De même, avant d’entamer l’écriture de son roman somme À la recherche du temps perdu, Marcel Proust s’était engagé publiquement dans l’affaire Dreyfus et avait rejoint les rangs des intellectuels favorables à la révision du procès d’Alfred Dreyfus. En 1895, un an après que l'officier juif a été reconnu coupable d’espionnage au profit de l’Allemagne, Proust entame la rédaction d'un roman qui ne sera pas achevé, Jean Santeuil. Dans une France minée par les idées antisémites, clivée jusqu’au sein des foyers par ce qui est devenu "l’Affaire", Marcel Proust travaille à comprendre comment établir la vérité par rapport au mensonge et chronique les rebondissements de "l’Affaire".

"Proust a une approche de l'affaire Dreyfus quasiment philosophique avec la question de la vérité, explique Luc Fraisse.

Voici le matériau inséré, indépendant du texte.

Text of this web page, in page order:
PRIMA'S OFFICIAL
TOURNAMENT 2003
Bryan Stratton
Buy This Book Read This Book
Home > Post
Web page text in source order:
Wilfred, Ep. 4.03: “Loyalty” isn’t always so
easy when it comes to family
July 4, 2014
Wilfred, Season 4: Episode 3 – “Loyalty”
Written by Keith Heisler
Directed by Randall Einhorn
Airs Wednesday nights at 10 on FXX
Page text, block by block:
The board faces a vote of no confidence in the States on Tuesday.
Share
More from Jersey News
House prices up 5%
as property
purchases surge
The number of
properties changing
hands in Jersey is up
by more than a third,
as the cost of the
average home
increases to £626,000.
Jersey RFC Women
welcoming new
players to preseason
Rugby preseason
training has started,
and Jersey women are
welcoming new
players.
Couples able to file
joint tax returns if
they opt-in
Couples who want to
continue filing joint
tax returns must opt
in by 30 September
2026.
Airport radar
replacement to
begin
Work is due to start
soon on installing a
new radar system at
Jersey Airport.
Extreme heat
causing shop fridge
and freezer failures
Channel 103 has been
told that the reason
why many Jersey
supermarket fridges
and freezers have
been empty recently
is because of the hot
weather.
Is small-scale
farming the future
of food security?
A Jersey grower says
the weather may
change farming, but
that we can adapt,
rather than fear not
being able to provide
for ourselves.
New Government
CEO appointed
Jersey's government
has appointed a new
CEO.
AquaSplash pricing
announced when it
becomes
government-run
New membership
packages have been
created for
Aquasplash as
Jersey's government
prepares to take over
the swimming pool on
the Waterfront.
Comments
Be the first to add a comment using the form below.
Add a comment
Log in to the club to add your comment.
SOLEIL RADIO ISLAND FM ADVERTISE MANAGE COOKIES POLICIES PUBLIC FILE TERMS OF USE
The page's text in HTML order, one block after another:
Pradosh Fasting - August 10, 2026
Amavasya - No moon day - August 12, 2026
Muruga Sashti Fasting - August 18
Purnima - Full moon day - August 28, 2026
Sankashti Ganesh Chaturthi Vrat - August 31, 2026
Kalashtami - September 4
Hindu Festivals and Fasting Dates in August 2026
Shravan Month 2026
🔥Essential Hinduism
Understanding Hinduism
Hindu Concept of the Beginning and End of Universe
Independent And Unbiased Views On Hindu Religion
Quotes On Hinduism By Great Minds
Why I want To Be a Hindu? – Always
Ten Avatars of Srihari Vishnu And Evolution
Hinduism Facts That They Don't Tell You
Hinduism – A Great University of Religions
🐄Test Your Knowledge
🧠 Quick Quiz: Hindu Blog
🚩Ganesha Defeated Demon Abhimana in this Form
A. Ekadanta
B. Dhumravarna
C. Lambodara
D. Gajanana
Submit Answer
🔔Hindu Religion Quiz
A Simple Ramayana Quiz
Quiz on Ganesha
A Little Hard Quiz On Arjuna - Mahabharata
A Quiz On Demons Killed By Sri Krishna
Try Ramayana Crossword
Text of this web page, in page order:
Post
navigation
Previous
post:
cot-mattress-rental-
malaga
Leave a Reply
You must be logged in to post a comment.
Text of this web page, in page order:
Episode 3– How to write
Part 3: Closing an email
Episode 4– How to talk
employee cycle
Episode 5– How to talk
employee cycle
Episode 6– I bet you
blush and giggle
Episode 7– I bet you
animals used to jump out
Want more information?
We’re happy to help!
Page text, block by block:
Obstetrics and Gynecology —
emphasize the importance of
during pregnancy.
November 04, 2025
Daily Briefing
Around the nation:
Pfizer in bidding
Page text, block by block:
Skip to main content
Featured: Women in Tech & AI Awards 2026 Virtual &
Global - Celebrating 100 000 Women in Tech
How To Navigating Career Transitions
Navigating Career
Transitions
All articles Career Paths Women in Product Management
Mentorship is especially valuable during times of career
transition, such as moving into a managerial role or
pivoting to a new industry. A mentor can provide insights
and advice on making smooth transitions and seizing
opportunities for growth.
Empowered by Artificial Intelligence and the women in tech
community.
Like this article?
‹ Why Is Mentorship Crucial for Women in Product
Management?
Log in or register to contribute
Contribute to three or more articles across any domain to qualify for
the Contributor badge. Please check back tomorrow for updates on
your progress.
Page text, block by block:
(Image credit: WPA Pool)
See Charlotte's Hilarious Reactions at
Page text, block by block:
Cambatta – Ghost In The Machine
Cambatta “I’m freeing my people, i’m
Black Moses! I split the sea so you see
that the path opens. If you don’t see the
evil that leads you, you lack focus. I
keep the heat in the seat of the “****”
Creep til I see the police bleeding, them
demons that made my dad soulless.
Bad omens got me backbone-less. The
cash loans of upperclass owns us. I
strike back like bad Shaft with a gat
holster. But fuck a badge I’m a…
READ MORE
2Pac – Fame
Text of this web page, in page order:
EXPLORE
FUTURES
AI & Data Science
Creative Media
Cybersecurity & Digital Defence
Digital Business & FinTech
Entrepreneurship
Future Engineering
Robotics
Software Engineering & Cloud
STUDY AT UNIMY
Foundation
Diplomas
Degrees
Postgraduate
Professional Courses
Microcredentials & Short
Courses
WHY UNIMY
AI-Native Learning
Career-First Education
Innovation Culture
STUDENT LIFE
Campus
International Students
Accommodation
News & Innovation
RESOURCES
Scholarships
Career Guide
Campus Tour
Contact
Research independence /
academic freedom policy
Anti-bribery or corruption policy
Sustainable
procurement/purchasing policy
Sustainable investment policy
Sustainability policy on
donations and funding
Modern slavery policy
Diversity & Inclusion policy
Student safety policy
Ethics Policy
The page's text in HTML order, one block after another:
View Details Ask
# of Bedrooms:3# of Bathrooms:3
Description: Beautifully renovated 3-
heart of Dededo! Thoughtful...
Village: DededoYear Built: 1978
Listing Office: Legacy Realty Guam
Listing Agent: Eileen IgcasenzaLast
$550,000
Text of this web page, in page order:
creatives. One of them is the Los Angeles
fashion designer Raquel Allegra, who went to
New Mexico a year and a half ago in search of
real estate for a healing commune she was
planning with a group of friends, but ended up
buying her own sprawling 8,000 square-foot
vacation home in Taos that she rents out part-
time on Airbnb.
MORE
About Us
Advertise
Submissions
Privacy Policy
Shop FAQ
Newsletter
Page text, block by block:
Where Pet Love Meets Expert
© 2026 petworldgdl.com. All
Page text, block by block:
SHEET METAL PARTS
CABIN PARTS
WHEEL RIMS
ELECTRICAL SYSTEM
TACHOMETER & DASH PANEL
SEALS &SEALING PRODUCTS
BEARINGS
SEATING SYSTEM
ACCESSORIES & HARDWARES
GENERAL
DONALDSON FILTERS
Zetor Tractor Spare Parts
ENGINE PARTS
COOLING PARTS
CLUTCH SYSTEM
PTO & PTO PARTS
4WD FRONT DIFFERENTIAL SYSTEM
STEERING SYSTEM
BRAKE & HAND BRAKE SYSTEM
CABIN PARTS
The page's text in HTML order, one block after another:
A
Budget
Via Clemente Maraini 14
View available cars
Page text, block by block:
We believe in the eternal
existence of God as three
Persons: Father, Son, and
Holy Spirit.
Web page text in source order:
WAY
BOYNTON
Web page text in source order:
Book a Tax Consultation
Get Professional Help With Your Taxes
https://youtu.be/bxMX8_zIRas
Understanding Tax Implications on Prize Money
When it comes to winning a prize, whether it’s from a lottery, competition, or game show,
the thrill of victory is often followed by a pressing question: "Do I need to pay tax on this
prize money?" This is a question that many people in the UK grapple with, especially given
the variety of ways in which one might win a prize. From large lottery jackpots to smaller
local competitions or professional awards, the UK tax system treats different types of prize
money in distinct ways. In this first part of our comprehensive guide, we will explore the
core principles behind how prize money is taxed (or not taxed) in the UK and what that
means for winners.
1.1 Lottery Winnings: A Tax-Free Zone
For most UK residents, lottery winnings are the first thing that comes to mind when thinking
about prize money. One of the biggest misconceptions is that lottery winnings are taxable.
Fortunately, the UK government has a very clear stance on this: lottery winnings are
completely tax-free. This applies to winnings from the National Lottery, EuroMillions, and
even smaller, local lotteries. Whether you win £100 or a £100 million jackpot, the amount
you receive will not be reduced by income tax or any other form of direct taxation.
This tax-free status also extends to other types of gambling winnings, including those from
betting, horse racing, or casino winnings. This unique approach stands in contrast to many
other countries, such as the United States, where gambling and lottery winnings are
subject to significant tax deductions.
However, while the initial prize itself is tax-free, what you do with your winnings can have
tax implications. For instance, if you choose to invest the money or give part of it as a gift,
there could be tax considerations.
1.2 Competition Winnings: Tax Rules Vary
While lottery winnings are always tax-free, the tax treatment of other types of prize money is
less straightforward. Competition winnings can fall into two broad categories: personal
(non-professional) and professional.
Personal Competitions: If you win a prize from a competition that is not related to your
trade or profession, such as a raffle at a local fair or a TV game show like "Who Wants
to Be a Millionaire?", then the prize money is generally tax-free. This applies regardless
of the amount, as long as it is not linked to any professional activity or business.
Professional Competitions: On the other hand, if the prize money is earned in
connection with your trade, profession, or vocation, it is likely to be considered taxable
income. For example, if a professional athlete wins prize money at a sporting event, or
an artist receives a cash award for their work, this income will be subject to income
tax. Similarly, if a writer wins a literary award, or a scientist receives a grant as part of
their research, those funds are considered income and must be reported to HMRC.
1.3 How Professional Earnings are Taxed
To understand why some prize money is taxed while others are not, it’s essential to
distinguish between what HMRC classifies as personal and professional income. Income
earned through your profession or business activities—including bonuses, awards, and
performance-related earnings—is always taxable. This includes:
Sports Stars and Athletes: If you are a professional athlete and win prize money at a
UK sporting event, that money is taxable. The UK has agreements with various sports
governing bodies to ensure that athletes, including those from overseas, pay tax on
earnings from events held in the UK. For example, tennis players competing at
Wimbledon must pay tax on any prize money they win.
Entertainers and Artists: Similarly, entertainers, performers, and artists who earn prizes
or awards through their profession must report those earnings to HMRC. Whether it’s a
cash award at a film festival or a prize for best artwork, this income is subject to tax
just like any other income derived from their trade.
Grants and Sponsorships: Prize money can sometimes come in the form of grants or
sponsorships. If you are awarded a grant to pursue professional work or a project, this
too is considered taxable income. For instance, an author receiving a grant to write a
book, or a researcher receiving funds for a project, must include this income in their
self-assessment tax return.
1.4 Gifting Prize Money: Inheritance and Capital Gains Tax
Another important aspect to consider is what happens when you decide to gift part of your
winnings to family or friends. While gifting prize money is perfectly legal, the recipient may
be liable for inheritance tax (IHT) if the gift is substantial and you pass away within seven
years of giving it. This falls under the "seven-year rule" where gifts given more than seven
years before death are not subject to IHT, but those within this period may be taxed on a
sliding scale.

Les revues dans lesquelles il commence à se faire connaître (Le Banquet, la Revue blanche) sont des milieux dreyfusard. Il y a un terreau qui mène Proust à s'engager à partir de 1898, avec la cascade d'événements comme le "J'accuse" de Zola dans L'Aurore*, l'acquittement d'Esterhazy (le réel coupable) sous les acclamations, l'emprisonnement du lieutenant-colonel Picquart".

Mêler les visions politiques

Après avoir écrit des pages politiques "sur le vif" dans Jean Santeuil, Proust diffracte les conceptions politiques dans À la recherche du temps perdu. "Il est extrêmement difficile de retrouver la voix de Proust puisque le politique est envisagé de façon multifocale, multiple perspectiviste, à travers les voix et les yeux de l'ensemble des personnages de la Recherche", remarque Anne Simon, directrice de recherche au CNRS.

Quelle est la nature de l’engagement politique de Marcel Proust ? Quelles relations son œuvre entretient-elle à la politique ? Comment l'écrivain, homosexuel, né d’une mère juive et d’un père catholique, aborde-t-il la question du judaïsme à un moment où l’antisémitisme est violent, et la question de la sexualité dans une société engoncée ? Dans quelle mesure l’écriture même de Marcel Proust peut-elle être qualifiée de politique ?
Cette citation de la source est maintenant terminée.